Use case
Startup or growth-company fundraising
Download the CSV, open it in Excel or Google Sheets, customise the rows, then upload the finished index to Data Room Builder. The columns are intentionally simple: Level 1, Level 2, Level 3 and Notes.
| Level 1 | Level 2 | Level 3 | Notes |
|---|---|---|---|
| 01 Investor Materials | Pitch deck | — | Current investor deck |
| 01 Investor Materials | Executive summary | — | One-page overview if available |
| 02 Company and Governance | Cap table | — | Current and pro forma |
| 03 Financials and Metrics | Financial model | — | Forecast, assumptions and cash runway |
| 03 Financials and Metrics | KPI dashboard | — | ARR/MRR, retention, pipeline or relevant metrics |
| 04 Product and Technology | Product roadmap | — | Current and planned roadmap |
| 05 Customers and Market | Customer references | — | Only if approved for sharing |
| 06 Legal and IP | IP ownership | — | Assignments, registrations and licence agreements |
Implementation tips
- Keep the investor room lighter than an M&A room; focus on decision-driving material first.

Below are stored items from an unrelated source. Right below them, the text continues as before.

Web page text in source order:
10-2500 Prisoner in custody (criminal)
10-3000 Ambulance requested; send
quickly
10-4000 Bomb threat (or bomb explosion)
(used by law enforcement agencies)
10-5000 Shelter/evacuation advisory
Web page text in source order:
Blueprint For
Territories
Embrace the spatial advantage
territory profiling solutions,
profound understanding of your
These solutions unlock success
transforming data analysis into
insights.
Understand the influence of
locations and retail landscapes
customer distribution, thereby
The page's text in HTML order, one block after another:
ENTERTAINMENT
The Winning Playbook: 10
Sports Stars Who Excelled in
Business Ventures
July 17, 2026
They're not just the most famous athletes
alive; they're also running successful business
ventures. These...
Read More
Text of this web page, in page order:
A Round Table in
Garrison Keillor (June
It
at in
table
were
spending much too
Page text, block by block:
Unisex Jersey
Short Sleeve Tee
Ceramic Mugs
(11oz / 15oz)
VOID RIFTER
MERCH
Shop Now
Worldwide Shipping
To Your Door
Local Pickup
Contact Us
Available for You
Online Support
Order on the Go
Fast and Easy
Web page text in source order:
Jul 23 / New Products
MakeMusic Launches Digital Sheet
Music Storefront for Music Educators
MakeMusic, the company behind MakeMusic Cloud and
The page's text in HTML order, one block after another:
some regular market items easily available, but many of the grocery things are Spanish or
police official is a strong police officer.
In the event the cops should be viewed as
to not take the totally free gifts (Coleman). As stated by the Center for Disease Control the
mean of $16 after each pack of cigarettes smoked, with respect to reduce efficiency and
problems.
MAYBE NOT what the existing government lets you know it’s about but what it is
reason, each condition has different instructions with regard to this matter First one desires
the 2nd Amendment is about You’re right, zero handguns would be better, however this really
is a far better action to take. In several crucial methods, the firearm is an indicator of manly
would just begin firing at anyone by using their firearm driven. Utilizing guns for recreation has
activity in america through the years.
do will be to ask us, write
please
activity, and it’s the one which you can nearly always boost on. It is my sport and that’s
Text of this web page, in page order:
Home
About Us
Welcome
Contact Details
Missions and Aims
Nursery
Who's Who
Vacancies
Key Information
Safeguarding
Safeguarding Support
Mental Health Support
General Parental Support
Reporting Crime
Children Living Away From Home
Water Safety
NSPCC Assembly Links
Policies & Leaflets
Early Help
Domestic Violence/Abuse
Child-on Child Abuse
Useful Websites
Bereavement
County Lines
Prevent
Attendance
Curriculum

- Use restricted folders for sensitive customer, employee or IP materials.
- Prepare a clean version before sharing broadly with top-of-funnel investors.
FAQs
What should be in an investor data room?
Usually pitch materials, cap table, governance documents, financial model, KPIs, product information, market/customer evidence and key legal/IP documents.
Should I share everything before a term sheet?
No. Stage the room and share deeper diligence materials only when investor seriousness and confidentiality are clear.